Thanks. I was afraid you might say that. A guy is coming out tomorrow.

Draft Dodger
10-07-2004, 06:25 PM
wow - when did Chief Rum change his screenname to dawgfan?

dawgfan
10-07-2004, 06:57 PM
Thanks. I was afraid you might say that. A guy is coming out tomorrow.

If it is pine and you do need to refinish, I would suggest considering an oil finish - as I mentioned, they're easier to maintain and to fix spot problem areas than varnishes, polyurethanes or water-based finishes, plus they have a little more flexibility which works better with a softer wood like pine. If you'd had oak flooring I'd have suggested the opposite.
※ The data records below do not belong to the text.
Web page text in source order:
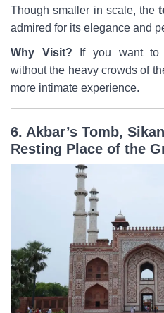
Though smaller in scale, the
admired for its elegance and
Why Visit? If you want to
without the heavy crowds of
more intimate experience.
6. Akbar’s Tomb,
Resting Place of the
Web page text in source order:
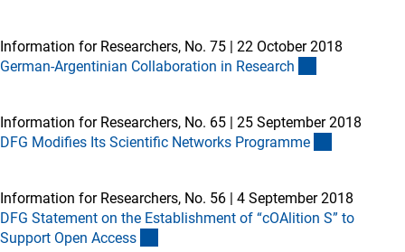
Information for Researchers, No. 75 | 22 October 2018
German-Argentinian Collaboration in Research
Information for Researchers, No. 65 | 25 September 2018
DFG Modifies Its Scientific Networks Programme
Information for Researchers, No. 56 | 4 September 2018
DFG Statement on the Establishment of “cOAlition S” to
Support Open Access
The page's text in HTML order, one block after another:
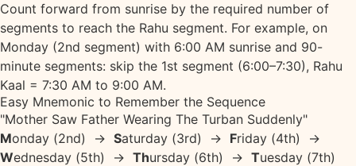
Count forward from sunrise by the required number of
segments to reach the Rahu segment. For example, on
Monday (2nd segment) with 6:00 AM sunrise and 90-
minute segments: skip the 1st segment (6:00–7:30), Rahu
Kaal = 7:30 AM to 9:00 AM.
Easy Mnemonic to Remember the Sequence
"Mother Saw Father Wearing The Turban Suddenly"
Monday (2nd) → Saturday (3rd) → Friday (4th) →
Wednesday (5th) → Thursday (6th) → Tuesday (7th)
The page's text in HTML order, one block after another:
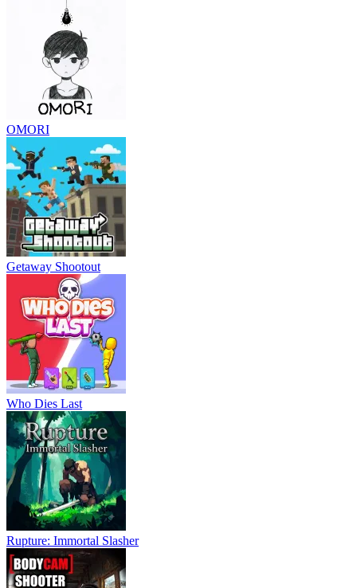
OMORI
Getaway Shootout
Who Dies Last
Rupture: Immortal Slasher
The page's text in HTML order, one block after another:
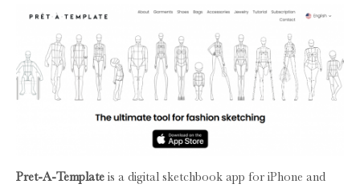
Pret-A-Template is a digital sketchbook app for iPhone and
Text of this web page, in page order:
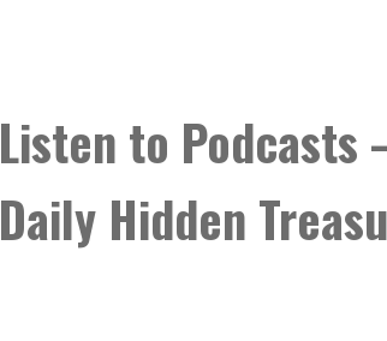
Listen to Podcasts
Daily Hidden
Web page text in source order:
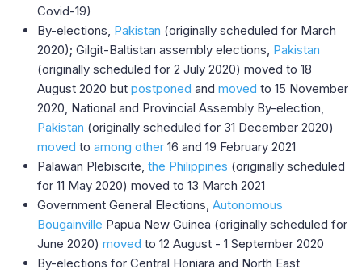
Covid-19)
By-elections, Pakistan (originally scheduled for March
2020); Gilgit-Baltistan assembly elections, Pakistan
(originally scheduled for 2 July 2020) moved to 18
August 2020 but postponed and moved to 15 November
2020, National and Provincial Assembly By-election,
Pakistan (originally scheduled for 31 December 2020)
moved to among other 16 and 19 February 2021
Palawan Plebiscite, the Philippines (originally scheduled
for 11 May 2020) moved to 13 March 2021
Government General Elections, Autonomous
Bougainville Papua New Guinea (originally scheduled for
June 2020) moved to 12 August - 1 September 2020
By-elections for Central Honiara and North East
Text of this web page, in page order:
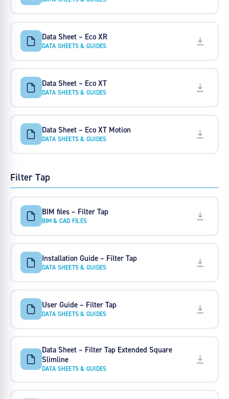
Data Sheet – Eco XR
DATA SHEETS & GUIDES
Data Sheet – Eco XT
DATA SHEETS & GUIDES
Data Sheet – Eco XT Motion
DATA SHEETS & GUIDES
Filter Tap
BIM files – Filter Tap
BIM & CAD FILES
Installation Guide – Filter Tap
DATA SHEETS & GUIDES
User Guide – Filter Tap
DATA SHEETS & GUIDES
Data Sheet – Filter Tap Extended Square
Slimline
DATA SHEETS & GUIDES
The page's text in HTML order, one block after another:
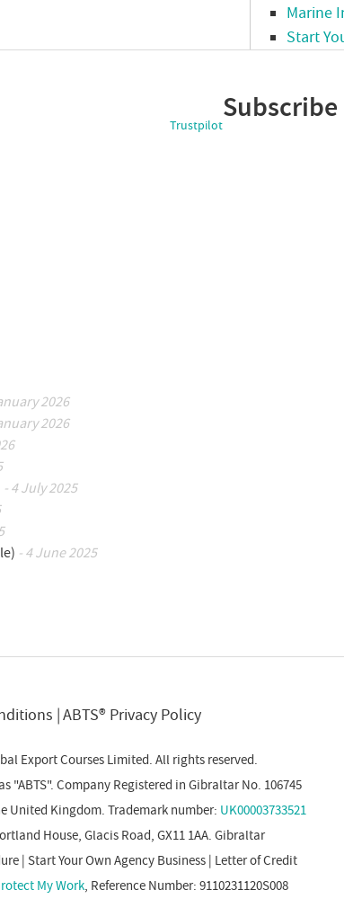
Marine
Start
2026
2026
- 4 July 2025
- 4 June 2025
Subscribe
Trustpilot
ABTS® Privacy Policy
Export Courses Limited. All rights reserved.
"ABTS". Company Registered in Gibraltar No. 106745
United Kingdom. Trademark number: UK00003733521
House, Glacis Road, GX11 1AA. Gibraltar
| Start Your Own Agency Business| Letter of Credit
My Work, Reference Number: 9110231120S008
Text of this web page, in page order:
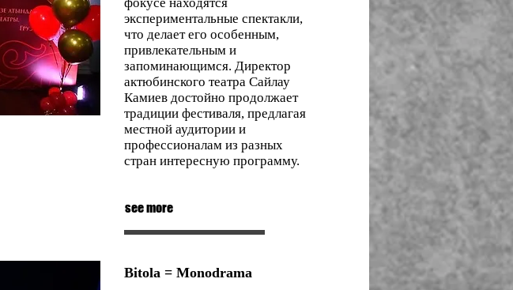
экспериментальные спектакли,
что делает его особенным,
привлекательным и
запоминающимся. Директор
актюбинского театра Сайлау
Камиев достойно продолжает
традиции фестиваля, предлагая
местной аудитории и
профессионалам из разных
стран интересную программу.
see more
Bitola = Monodrama
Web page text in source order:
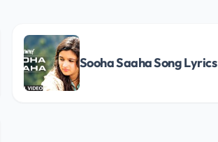
Sooha Saaha Song Lyrics
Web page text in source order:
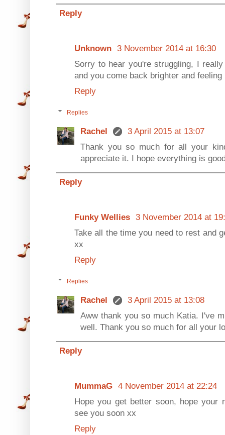
Reply
Unknown 3 November 2014 at 16:30
Sorry to hear you're struggling, I
and you come back brighter and
Reply
Replies
Rachel
3 April 2015 at 13:07
Thank you so much for all your
appreciate it. I hope everything is
Reply
Funky Wellies 3 November 2014 at
Take all the time you need to rest and
xx
Reply
Replies
Rachel
3 April 2015 at 13:08
Aww thank you so much Katia. I've
well. Thank you so much for all your
Reply
MummaG 4 November 2014 at 22:24
Hope you get better soon, hope your
see you soon xx
Reply
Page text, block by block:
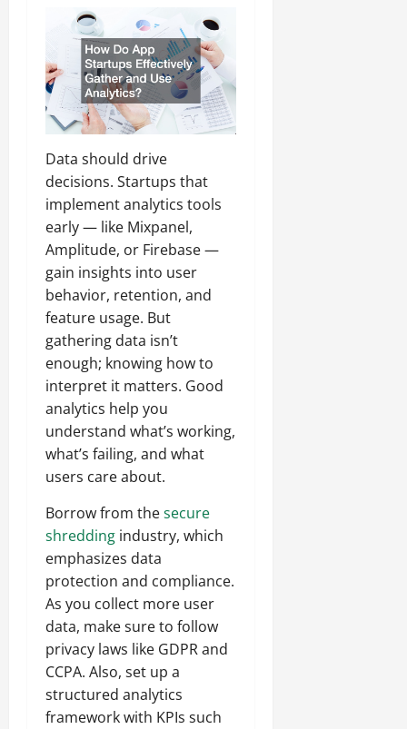
Data should drive
decisions. Startups that
implement analytics tools
early — like Mixpanel,
Amplitude, or Firebase —
gain insights into user
behavior, retention, and
feature usage. But
gathering data isn’t
enough; knowing how to
interpret it matters. Good
analytics help you
understand what’s working,
what’s failing, and what
users care about.
Borrow from thesecure
shredding industry, which
emphasizes data
protection and compliance.
As you collect more user
data, make sure to follow
privacy laws like GDPR and
CCPA. Also, set up a
structured analytics
framework with KPIs such
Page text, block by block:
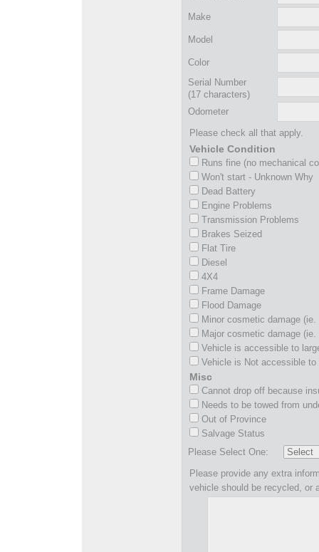
Make
Model
Color
Serial Number
(17 characters)
Odometer
Please check all that apply.
Vehicle Condition
Runs fine (no mechanical
Won't start - Unknown Why
Dead Battery
Engine Problems
Transmission Problems
Brakes Seized
Flat Tire
Diesel
4X4
Frame Damage
Flood Damage
Minor cosmetic damage
Major cosmetic damage
Vehicle is accessible to
Vehicle is Not accessible to
Misc
Cannot drop off because
Needs to be towed from
Out of Province
Salvage Status
Please Select One:
Please provide any extra
vehicle should be recycled, or
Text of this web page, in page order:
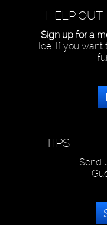
HELP OUT
Sign up for a
Ice. If you
TIPS
Send
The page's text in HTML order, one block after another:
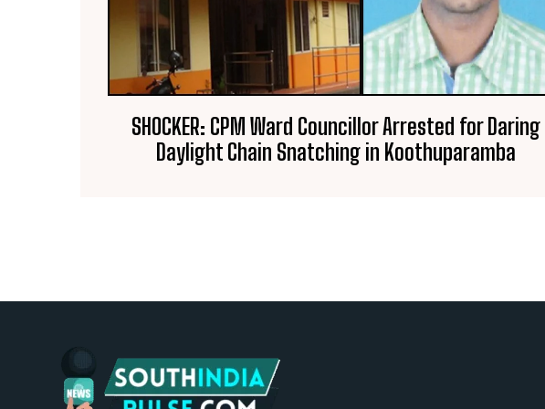
SHOCKER: CPM Ward Councillor Arrested for Daring
Daylight Chain Snatching in Koothuparamba
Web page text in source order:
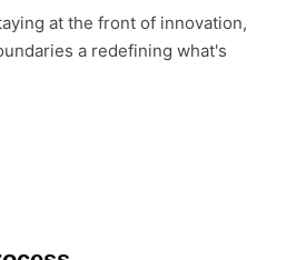
at the front of innovation,
a redefining what's
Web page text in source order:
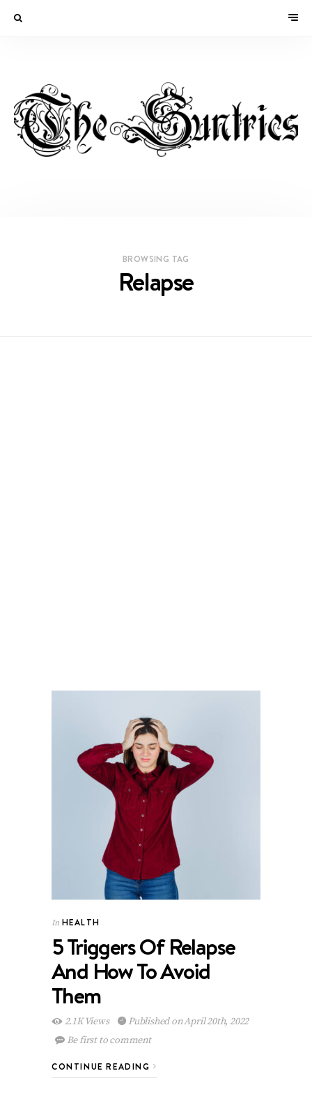
BROWSING TAG
Relapse
In HEALTH
5 Triggers Of Relapse
And How To Avoid
Them
2.1K Views
Published on April 20th, 2022
Be first to comment
CONTINUE READING
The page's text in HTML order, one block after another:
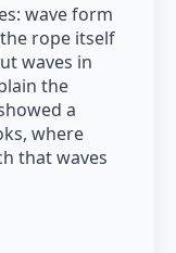
wave form
rope itself
waves in
the
a
where
that waves
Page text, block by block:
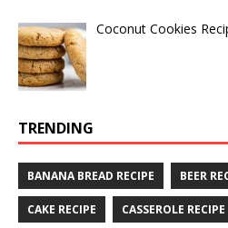
Coconut Cookies
TRENDING
BANANA BREAD RECIPE BEER
CAKE RECIPE CASSEROLE RECIPE
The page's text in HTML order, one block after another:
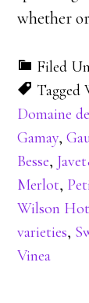
whether
Filed
Domaine
Gamay,
Besse,
Merlot,
Wilson
varieties,
Vinea
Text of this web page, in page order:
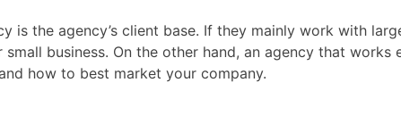
the agency’s client base. If they mainly work with
business. On the other hand, an agency that works
how to best market your company.
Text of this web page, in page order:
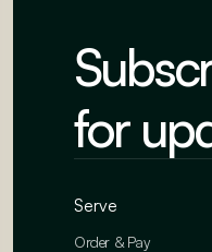
for
Serve
Order & Pay
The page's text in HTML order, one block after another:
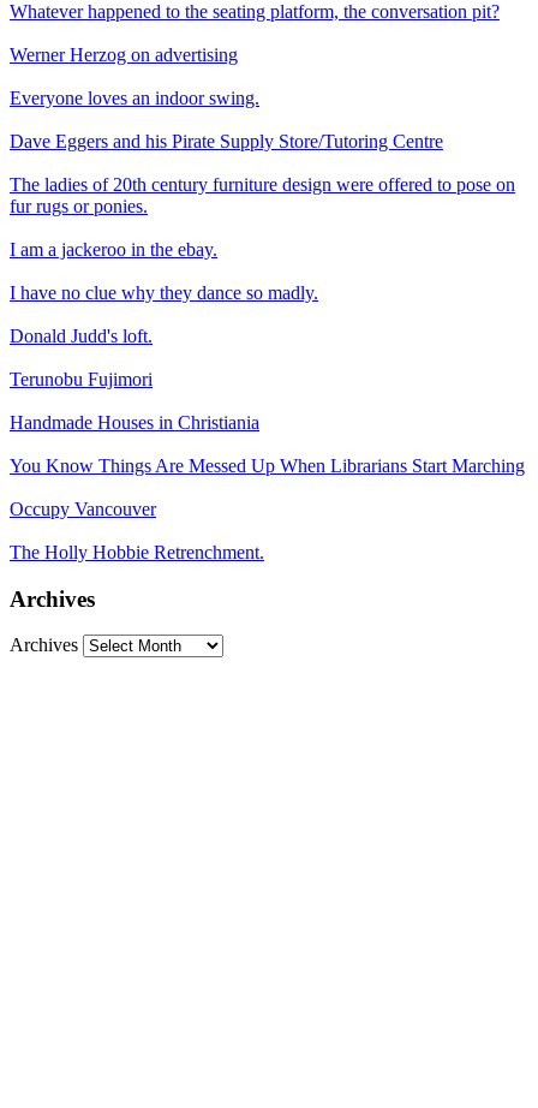
Whatever happened to the seating platform, the conversation pit?
Werner Herzog on advertising
Everyone loves an indoor swing.
Dave Eggers and his Pirate Supply Store/Tutoring Centre
The ladies of 20th century furniture design were offered to pose on
fur rugs or ponies.
I am a jackeroo in the ebay.
I have no clue why they dance so madly.
Donald Judd's loft.
Terunobu Fujimori
Handmade Houses in Christiania
You Know Things Are Messed Up When Librarians Start Marching
Occupy Vancouver
The Holly Hobbie Retrenchment.
Archives
Archives
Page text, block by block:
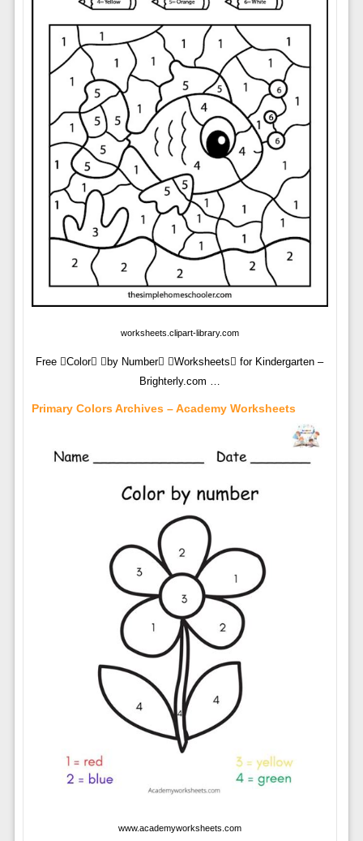
worksheets.clipart-library.com
Free Color by Number Worksheets for Kindergarten –
Brighterly.com …
Primary Colors Archives – Academy Worksheets
www.academyworksheets.com
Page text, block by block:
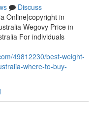
Discuss
Online|copyright in
Wegovy Price in
For individuals
49812230/best-weight-
where-to-buy-
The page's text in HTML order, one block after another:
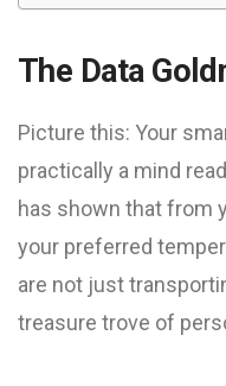
The Data
Picture this: Your
practically a mind
has shown that from
your preferred
are not just
treasure trove of
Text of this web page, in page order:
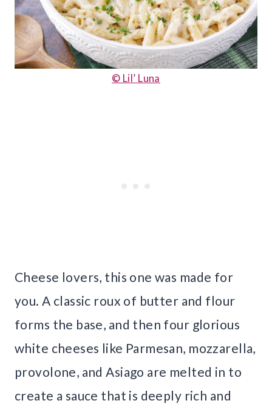
© Lil’ Luna
Cheese lovers, this one was made for
you. A classic roux of butter and flour
forms the base, and then four glorious
white cheeses like Parmesan, mozzarella,
provolone, and Asiago are melted in to
create a sauce that is deeply rich and
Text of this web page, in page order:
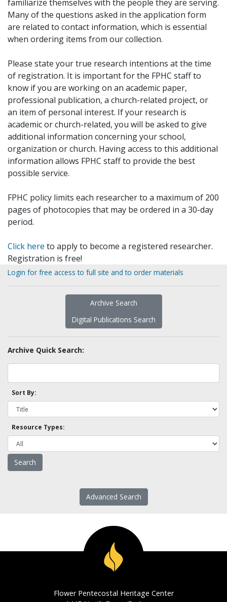
familiarize themselves with the people they are serving.
Many of the questions asked in the application form
are related to contact information, which is essential
when ordering items from our collection.
Please state your true research intentions at the time
of registration. It is important for the FPHC staff to
know if you are working on an academic paper,
professional publication, a church-related project, or
an item of personal interest. If your research is
academic or church-related, you will be asked to give
additional information concerning your school,
organization or church. Having access to this additional
information allows FPHC staff to provide the best
possible service.
FPHC policy limits each researcher to a maximum of 200
pages of photocopies that may be ordered in a 30-day
period.
Click here to apply to become a registered researcher.
Registration is free!
Login for free access to full site and to order materials
Archive Search
Digital Publications Search
Archive Quick Search:
Sort By:
Resource Types:
Advanced Search
Flower Pentecostal Heritage Center
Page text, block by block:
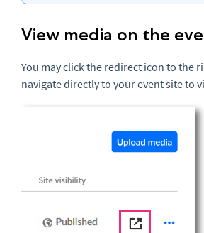
View media on the
You may click the redirect icon to the
navigate directly to your event site to
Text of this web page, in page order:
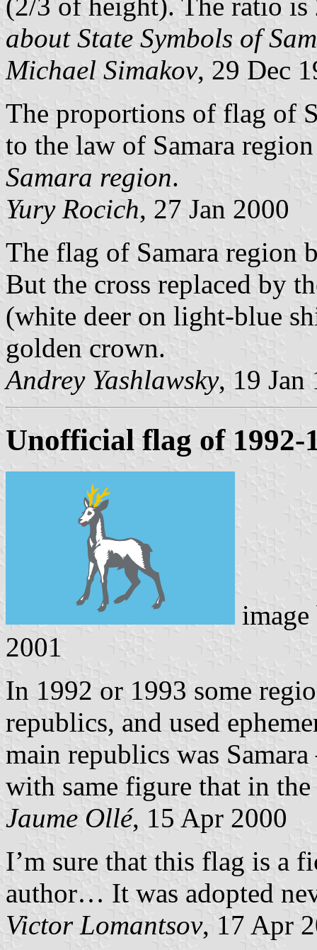
(2/3 of height). The ratio
about State Symbols of
Michael Simakov, 29 Dec
The proportions of flag of
to the law of Samara
Samara region.
Yury Rocich, 27 Jan 2000
The flag of Samara region
But the cross replaced by
(white deer on light-blue
golden crown.
Andrey Yashlawsky, 19 Jan
Unofficial flag of 1992-
2001
In 1992 or 1993 some
republics, and used
main republics was
with same figure that in the
Jaume Ollé, 15 Apr 2000
I’m sure that this flag is a
author… It was adopted
Victor Lomantsov, 17 Apr
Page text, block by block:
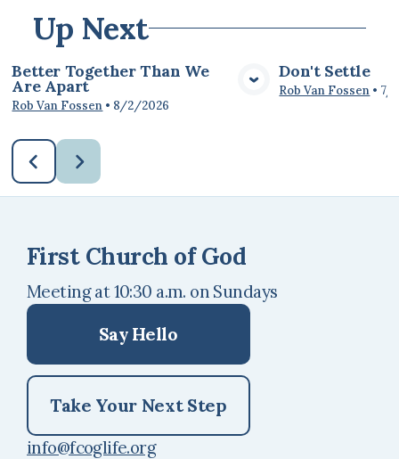
Up Next
Better Together Than We
Are Apart
Rob Van Fossen • 8/2/2026
Don't Settle
Rob Van Fossen • 7/
First Church of God
Meeting at 10:30 a.m. on Sundays
Say Hello
Take Your Next Step
info@fcoglife.org
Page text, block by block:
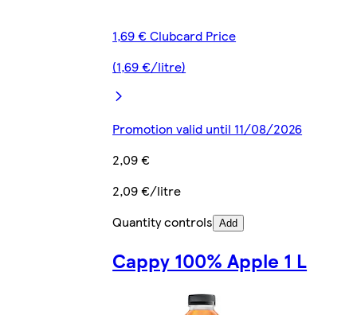
1,69 € Clubcard Price
(1,69 €/litre)
Promotion valid until 11/08/2026
2,09 €
2,09 €/litre
Quantity controls Add
Cappy 100% Apple 1 L
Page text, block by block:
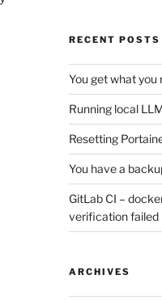
RECENT POSTS
You get what
Running local
Resetting
You have a
GitLab CI –
verification failed
ARCHIVES
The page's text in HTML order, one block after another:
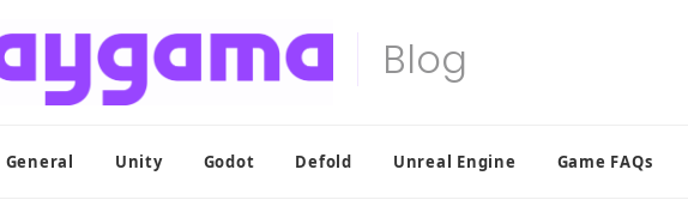
General Unity Godot Defold Unreal Engine Game FAQs
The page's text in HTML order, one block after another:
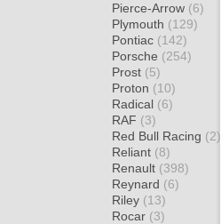
Pierce-Arrow (6)
Plymouth (129)
Pontiac (142)
Porsche (254)
Prost (5)
Proton (10)
Radical (6)
RAF (3)
Red Bull Racing (2)
Reliant (8)
Renault (398)
Reynard (6)
Riley (13)
Rocar (3)
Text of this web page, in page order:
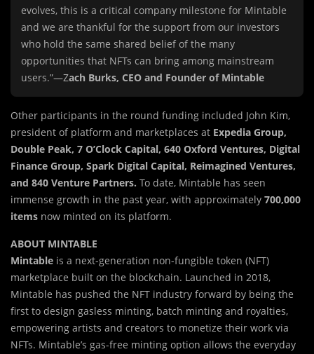
evolves, this is a critical company milestone for Mintable
and we are thankful for the support from our investors
who hold the same shared belief of the many
opportunities that NFTs can bring among mainstream
users.”—Zach Burks, CEO and Founder of Mintable
Other participants in the round funding included John Kim,
president of platform and marketplaces at Expedia Group,
Double Peak, 7 O’Clock Capital, 640 Oxford Ventures, Digital
Finance Group, Spark Digital Capital, Reimagined Ventures,
and 840 Venture Partners. To date, Mintable has seen
immense growth in the past year, with approximately 700,000
items now minted on its platform.
ABOUT MINTABLE
Mintable is a next-generation non-fungible token (NFT)
marketplace built on the blockchain. Launched in 2018,
Mintable has pushed the NFT industry forward by being the
first to design gasless minting, batch minting and royalties,
empowering artists and creators to monetize their work via
NFTs. Mintable’s gas-free minting option allows the everyday
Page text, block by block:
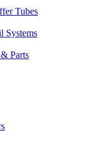
Tubes
Systems
Parts
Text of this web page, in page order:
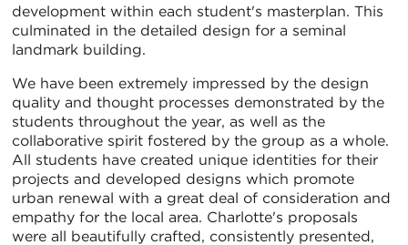
development within each student's masterplan. This
culminated in the detailed design for a seminal
landmark building.
We have been extremely impressed by the design
quality and thought processes demonstrated by the
students throughout the year, as well as the
collaborative spirit fostered by the group as a whole.
All students have created unique identities for their
projects and developed designs which promote
urban renewal with a great deal of consideration and
empathy for the local area. Charlotte's proposals
were all beautifully crafted, consistently presented,
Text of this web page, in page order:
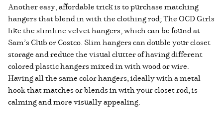
Another easy, affordable trick is to purchase matching
hangers that blend in with the clothing rod; The OCD Girls
like the slimline velvet hangers, which can be found at
Sam’s Club or Costco. Slim hangers can double your closet
storage and reduce the visual clutter of having different
colored plastic hangers mixed in with wood or wire.
Having all the same color hangers, ideally with a metal
hook that matches or blends in with your closet rod, is
calming and more visually appealing.
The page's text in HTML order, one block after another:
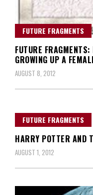
FUTURE FRAGMENTS
FUTURE
GROWING UP A
AUGUST 8, 2012
FUTURE FRAGMENTS
HARRY POTTER AND
AUGUST 1, 2012

All things considered though, I'd find a good floor refinisher, one that comes recommended from a good local paint and stain hardware store, and follow his advice - I've been out of the business for almost a decade now and things may have changed, especially in regards to water-based finishes.

dawgfan
10-07-2004, 06:59 PM
wow - when did Chief Rum change his screenname to dawgfan?

Heh, not quite - a quick primer:

Chief Rum loves the Angels and the Bruins and is somewhat conservative politically;

dawgfan loves the Mariners and the Huskies and is fairly liberal politically;

Any other similarities are strictly coincidental.